Tech had a mic-drop moment last week when Apple’s Eddy Cue testified that Google searches on Safari had dropped sharply over the past two months. A fall-off like that hadn’t occurred in more than 22 years, he added, pointing at generative AI as the likely culprit.
Alphabet stock plunged on the comments, shedding close to $250 billion in market cap. Google’s share of search traffic has also dipped, falling below 90% for eight months straight. It’s still in pole position, but investors are spooked.
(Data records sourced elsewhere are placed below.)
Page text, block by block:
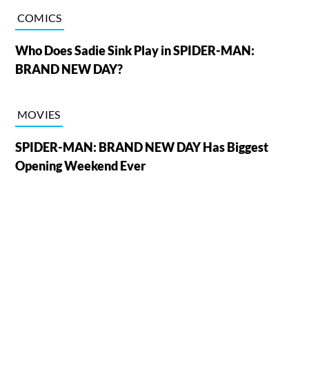
COMICS
Who Does Sadie Sink Play in SPIDER-MAN:
BRAND NEW DAY?
MOVIES
SPIDER-MAN: BRAND NEW DAY Has Biggest
Opening Weekend Ever
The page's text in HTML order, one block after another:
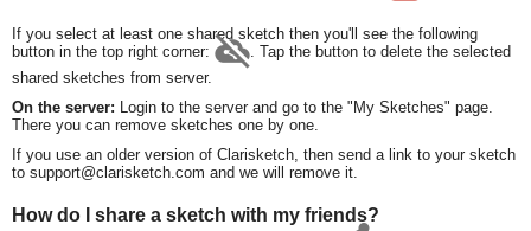
If you select at least one shared sketch then you'll see the following
button in the top right corner:
. Tap the button to delete the selected
shared sketches from server.
On the server: Login to the server and go to the "My Sketches" page.
There you can remove sketches one by one.
If you use an older version of Clarisketch, then send a link to your sketch
to support@clarisketch.com and we will remove it.
How do I share a sketch with my friends?
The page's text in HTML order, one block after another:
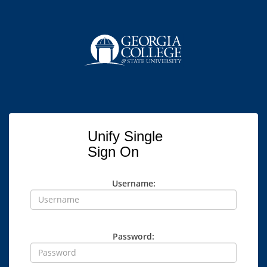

Has AI broken through Google’s moat? As more and more people try GenAI tools for fast summaries and bullet-list compilations, we dig into the figures and look at the challenges facing the search giant’s core business.
Key Takeaways
- News that Google searches had fallen on Apple’s Safari browser sent shivers through Wall Street.
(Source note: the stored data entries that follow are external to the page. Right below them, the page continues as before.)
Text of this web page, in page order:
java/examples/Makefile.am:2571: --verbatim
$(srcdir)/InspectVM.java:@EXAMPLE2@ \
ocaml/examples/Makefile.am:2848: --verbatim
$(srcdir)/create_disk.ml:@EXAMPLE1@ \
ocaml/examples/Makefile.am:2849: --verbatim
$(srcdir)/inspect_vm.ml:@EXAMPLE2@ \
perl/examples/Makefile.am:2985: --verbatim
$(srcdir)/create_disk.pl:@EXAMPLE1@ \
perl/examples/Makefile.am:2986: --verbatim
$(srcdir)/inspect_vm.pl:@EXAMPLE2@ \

- The price of GOOGL took a beating as a narrative took hold amongst investors that Alphabet had missed the boat on AI.
- There’s no question AI is impacting search, as more and more people try it or use it more frequently.
- And the search market itself is in flux, with users favoring different platforms for different types of queries.
- But it’s way too soon to count Google out. The company is making big moves in AI, and search remains at the heart of its strategy. Its biggest mistake may be not shouting its AI story from the rooftops.
Searching for Dominance
The agreement, making Google the default search engine on Safari, sends about $20 billion in commissions to Apple every year. For Google, sinking traffic from the world’s favorite handset adds to uncertainty over the company’s future.
Alphabet has lost two federal antitrust cases in 12 months and now faces a potential breakup. Critics have long objected to Google’s hold on the market, which is so tenacious even Microsoft hasn’t been able to pry it off.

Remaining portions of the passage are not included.